Из своей комнаты выглядывала Надя. Род переступил порог, и, закрыв за собой квартирную дверь, прошел в её жилище. Надежда встретила его в красивом длинном из искусственного шелка домашнем халатике, затянутом на талии узким пояском.

– Добрый вечер! Где у вас можно снять пальто? А, вижу.

Пока он, не торопясь, снимал верхнюю одежду, успел разглядеть, что под халатиком хозяйки никак не угадывались контуры нижнего белья, что несомненно говорило об его отсутствии. Естественное умозаключение о таком провоцирующем нюансе вызвало мгновенный и мощный прилив желания.

– Может вы хотите есть? У меня приготовлено жаркое из телятины.

– Благодарю вас. Я не голоден.

– Ну, что же. Тогда присядьте в это кресло. Ах, да, забыла самое главное! Одну минуточку.

Надя, повернувшись к гостю спиной, сделала с обворожительной грацией несколько шагов в сторону румынского полированного трельяжа, эротично склонилась, обозначив контуры талии переходящей в округлости зада, взяла с низкой трельяжной тумбочки, заставленной баночками и флакончиками с косметикой, несколько бумажек и, повернувшись лицом к званому гостю, сделала несколько шагов, приближаясь к нему и протягивая предназначенные для Рода медицинские справки.

– Вот посмотрите, я совершенно здорова!

– Так это же прекрасно, Надя!

– Может быть немного вина?

– Ни в коем случае! Вы разве забыли, что по контракту мы должны воздерживаться от употребления алкоголя. Ведь вам нужен здоровый ребёнок?

С этим, в сущности, риторическим вопросом Муромский поднялся с кресла и стоя совсем рядом, алчно глядел на женщину с высоты своего роста сверху вниз в её устремлённые на него синие с поволокой глаза.

– Да, конечно! Мне очень нужен здоровый красивый умный наследник. – прошептала в ответ она.

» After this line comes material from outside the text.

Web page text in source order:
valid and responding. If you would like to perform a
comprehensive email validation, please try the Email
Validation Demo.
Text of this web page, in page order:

Родослав решительно, но нежно привлёк её к себе, обнял, поцеловал в губы и, сказав: «Пойдёмте», повёл к уже застеленной большой тахте в дальнем углу комнаты, правой рукой придерживая за талию, а левой расстёгивая пуговички на своей белой рубашке и брючный ремень на модных тёмно – синих джинсах…

***

Закончив смену на подстанции, Муромский подумал о том, что после почти бессонной ночи, которую он провёл с Надей Смарагдовой, добросовестно исполняя свои обязанности по контракту, сегодняшний свободный вечер случился очень кстати. К его удовольствию, не надо было ехать на тренировку в «Витязь», деловые свидания не назначены. Поэтому самым правильным могло стать решение о неторопливой часовой прогулке пешком до дома, а дома по – раньше лечь в постель, чтобы хорошенько выспаться.

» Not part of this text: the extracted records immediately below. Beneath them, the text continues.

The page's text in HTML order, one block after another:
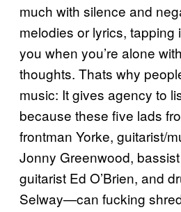
much with silence and
melodies or lyrics, tapping
you when you’re alone
thoughts. Thats why
music: It gives agency to
because these five lads
frontman Yorke, guitarist/
Jonny Greenwood,
guitarist Ed O’Brien, and
Selway—can fucking
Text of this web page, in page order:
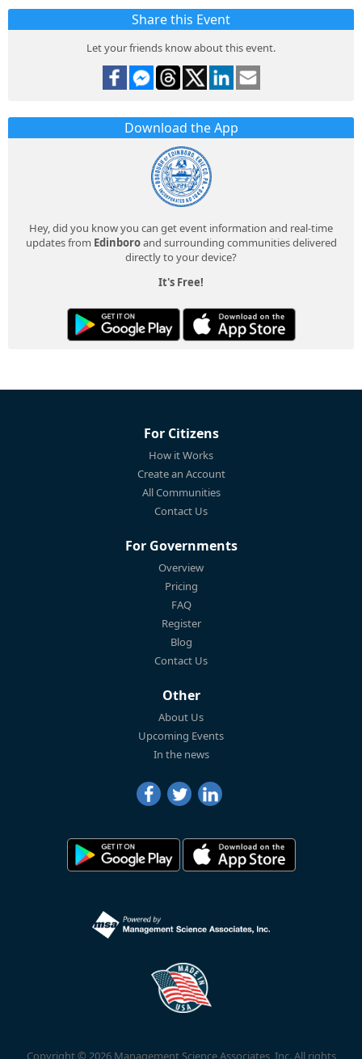
Share this Event
Let your friends know about this event.
Download the App
Hey, did you know you can get event information and real-time
updates from Edinboroand surrounding communities delivered
directly to your device?
It's Free!
For Citizens
How it Works
Create an Account
All Communities
Contact Us
For Governments
Overview
Pricing
FAQ
Register
Blog
Contact Us
Other
About Us
Upcoming Events
In the news
Copyright © 2026 Management Science Associates, Inc. All rights

Нарочито замедленным шагом Род двигался по знакомой до мелочей улице, с удовольствием вдыхая бодрящий чуть прихваченный первым морозцем воздух. За поворотом справа по ходу ему бросилась в глаза яркая вывеска вновь открывшегося после ремонта магазина канцтоваров «КАНЦЕЛЯРСКИЕ ТОВАРЫ НА ВСЕ СЛУЧАИ ЖИЗНИ». Любопытства ради решил заглянуть. Открытая им дверь из толстого узорчатого стекла отреагировала на поворот полотна приятным уху перезвоном. Родослав медленно прошелся по полупустому залу вдоль заполненных всякой канцелярской всячиной прилавков, остановился у одного из них, задумался и решил купить: три отличные импортные папки-скоросшивателя фирмы «Korona» с прочными твёрдыми крышками и удобным надёжным замком из нержавеющей стали; дырокол и маленькую пачку фломастеров. Придя домой, все эти приобретения он сложил в своей комнате на письменном столе.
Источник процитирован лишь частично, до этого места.